Application Network Auditing
I see that many people carelessly express their opinions about how private and privacy oriented some applications are, especially in the browsers landscape, but, so far, all failed to report a strict analysis with real world data or numbers.
Here you can find some of the possible ways of auditing a web browser for background network connections.

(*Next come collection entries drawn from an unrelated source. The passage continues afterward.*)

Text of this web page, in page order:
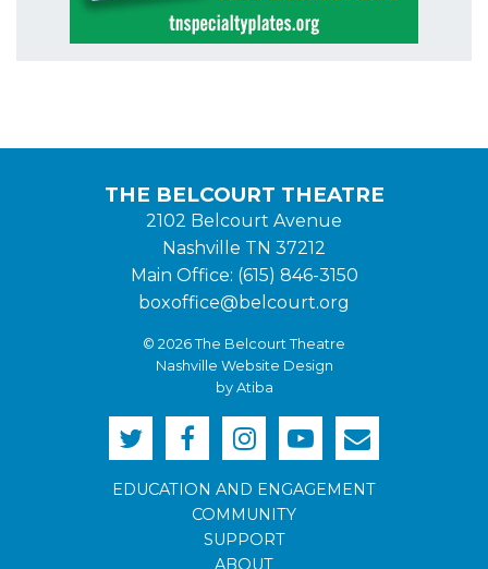
EDUCATION AND ENGAGEMENT
COMMUNITY
SUPPORT
ABOUT
THE BELCOURT THEATRE
2102 Belcourt Avenue
Nashville TN 37212
Main Office: (615) 846-3150
boxoffice@belcourt.org
© 2026 The Belcourt Theatre
Nashville Website Design
by Atiba
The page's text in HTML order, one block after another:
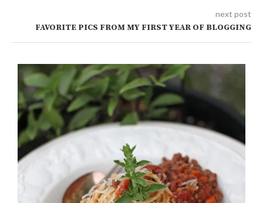
next post
FAVORITE PICS FROM MY FIRST YEAR OF BLOGGING
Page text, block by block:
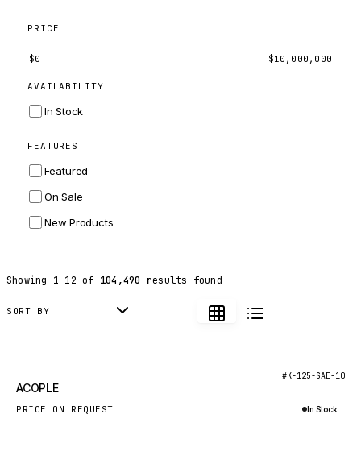
HYUNDAI
BALDWIN
DONALDSON
HIDROMEK
MANITOU
PRICE
$0 $10,000,000
AVAILABILITY
In Stock
FEATURES
Featured
On Sale
New Products
Showing 1–12 of 104,490 results found
SORT BY
#K-125-SAE-10
ACOPLE
PRICE ON REQUEST In Stock
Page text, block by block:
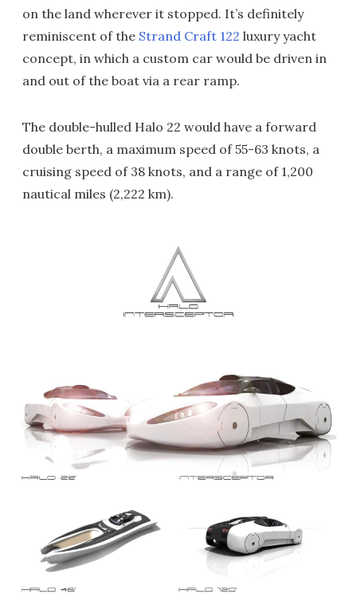
on the land wherever it stopped. It’s definitely
reminiscent of the Strand Craft 122 luxury yacht
concept, in which a custom car would be driven in
and out of the boat via a rear ramp.
The double-hulled Halo 22 would have a forward
double berth, a maximum speed of 55-63 knots, a
cruising speed of 38 knots, and a range of 1,200
nautical miles (2,222 km).
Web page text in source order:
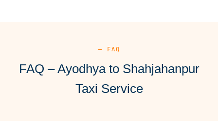
— FAQ
FAQ – Ayodhya to Shahjahanpur
Taxi Service
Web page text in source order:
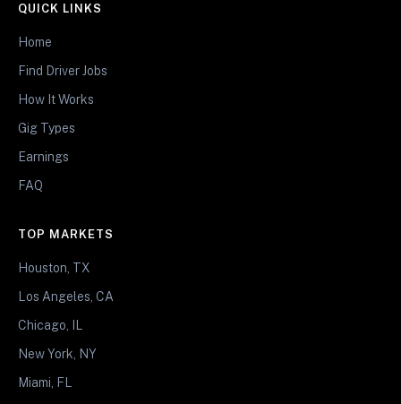
QUICK LINKS
Home
Find Driver Jobs
How It Works
Gig Types
Earnings
FAQ
TOP MARKETS
Houston, TX
Los Angeles, CA
Chicago, IL
New York, NY
Miami, FL
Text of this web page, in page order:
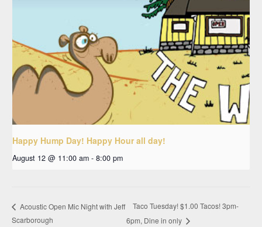
Happy Hump Day! Happy Hour all day!
August 12 @ 11:00 am - 8:00 pm
Acoustic Open Mic Night with Jeff
Scarborough
Taco Tuesday! $1.00 Tacos! 3pm-
6pm, Dine in only
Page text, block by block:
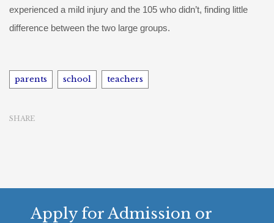
experienced a mild injury and the 105 who didn’t, finding little
difference between the two large groups.
Tags
parents school teachers
SHARE
Apply for Admission or
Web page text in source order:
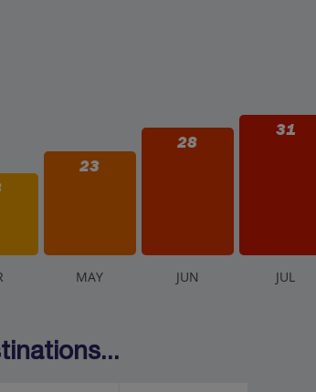
23
28
31
MAY JUN JUL

Specifically to see if it phones home, if it bypasses the system dns, if it contacts third parties.
While this type of auditing requires some experience in networking, it is also meant to be naive and superficial by showing only connections and not their content, to show what actually happens behind the scenes and finally have some actual real world data and visuals on this.
There are easier or quicker ways of doing this kind of test, for these, check the last part of this article where I propose some alternative methods.
Ingredients
- The Application, in this case:
chromium | 120.0.6099.129-1 | https://deb.debian.org/debian testing/main amd64 Packages
- Wireshark
- A GNU/Linux distribution
Preparation
For this task we have two options,
-
Option 1: to monitor network activity at the first run, we can run a freshly installed Virtual Machine snapshot so we can roll back to a pristine state before each test every time.
-
Option 2: we do not care about the first run, we can proceed with no need for virtual machine, saving time and disk space.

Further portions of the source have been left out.